╔══
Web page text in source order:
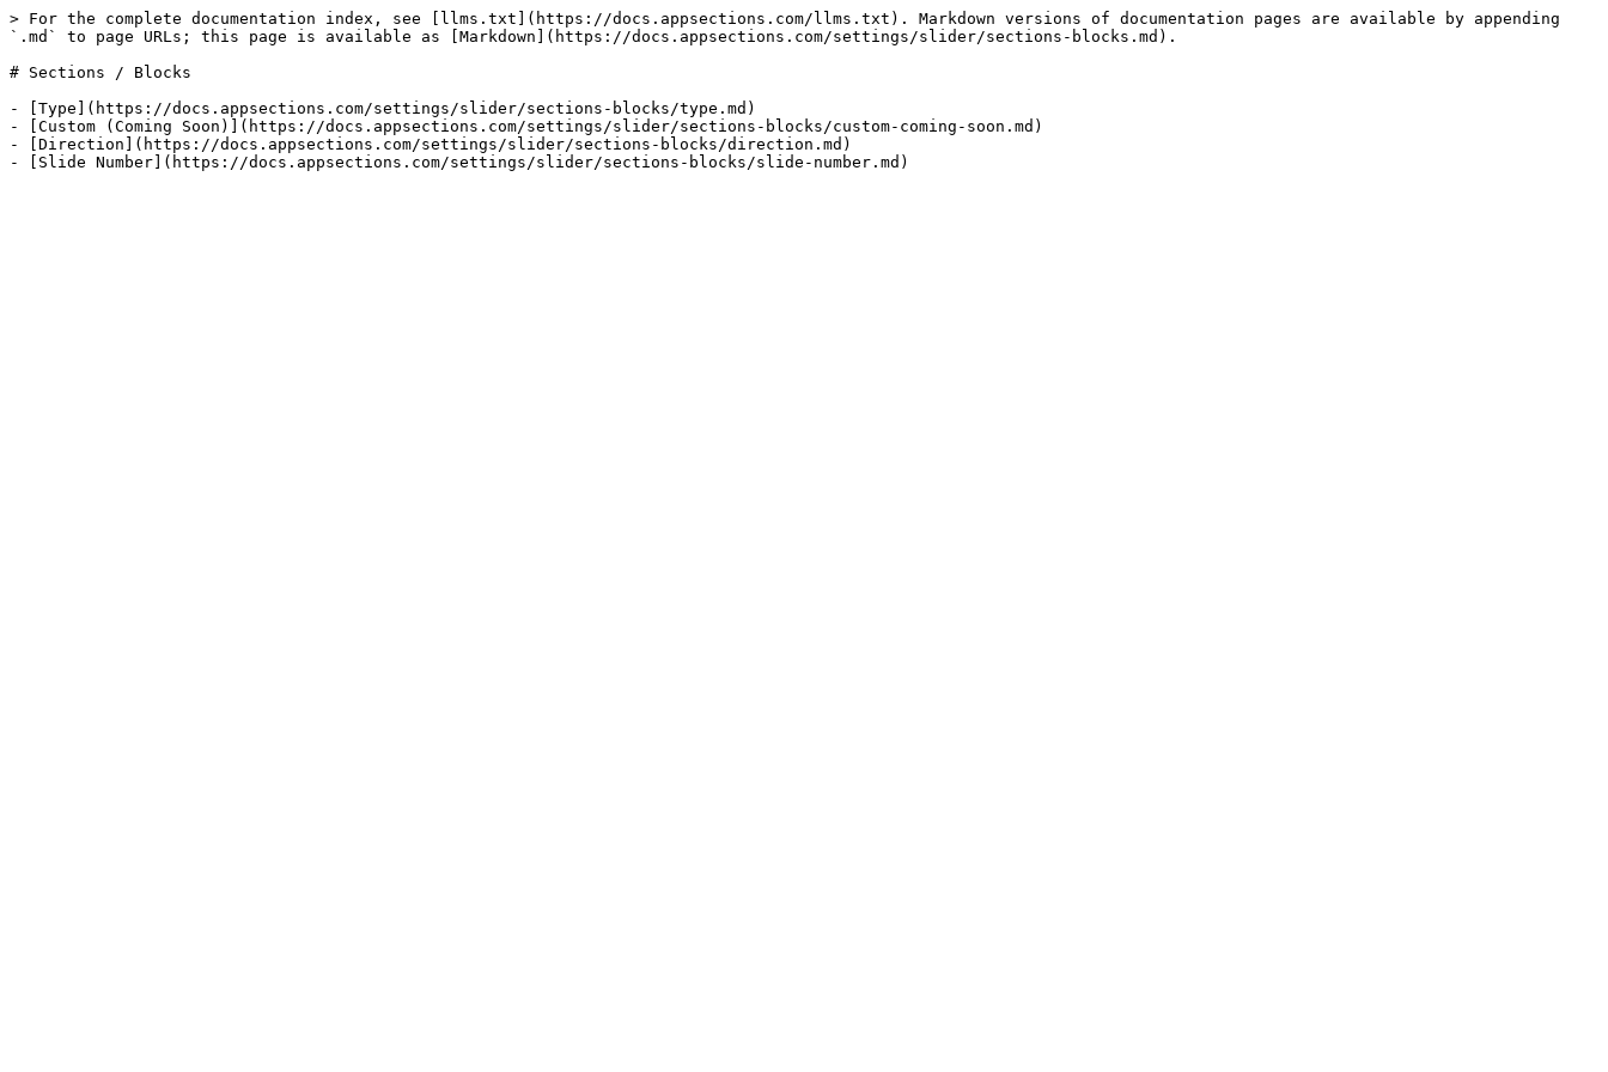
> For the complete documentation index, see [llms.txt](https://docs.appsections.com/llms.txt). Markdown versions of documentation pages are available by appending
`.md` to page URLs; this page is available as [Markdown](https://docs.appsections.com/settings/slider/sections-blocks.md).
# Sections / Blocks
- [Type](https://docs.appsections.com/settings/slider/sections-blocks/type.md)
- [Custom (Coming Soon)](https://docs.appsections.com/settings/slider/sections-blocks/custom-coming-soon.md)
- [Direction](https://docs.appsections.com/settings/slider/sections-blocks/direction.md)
╚══
> _AIM OF THE TASK_: Beginning with the line that contains "- [Custom (Coming", set down every line through the end of the data without change.

> _ANSWER BOX_:
- [Custom (Coming Soon)](https://docs.appsections.com/settings/slider/sections-blocks/custom-coming-soon.md)
- [Direction](https://docs.appsections.com/settings/slider/sections-blocks/direction.md)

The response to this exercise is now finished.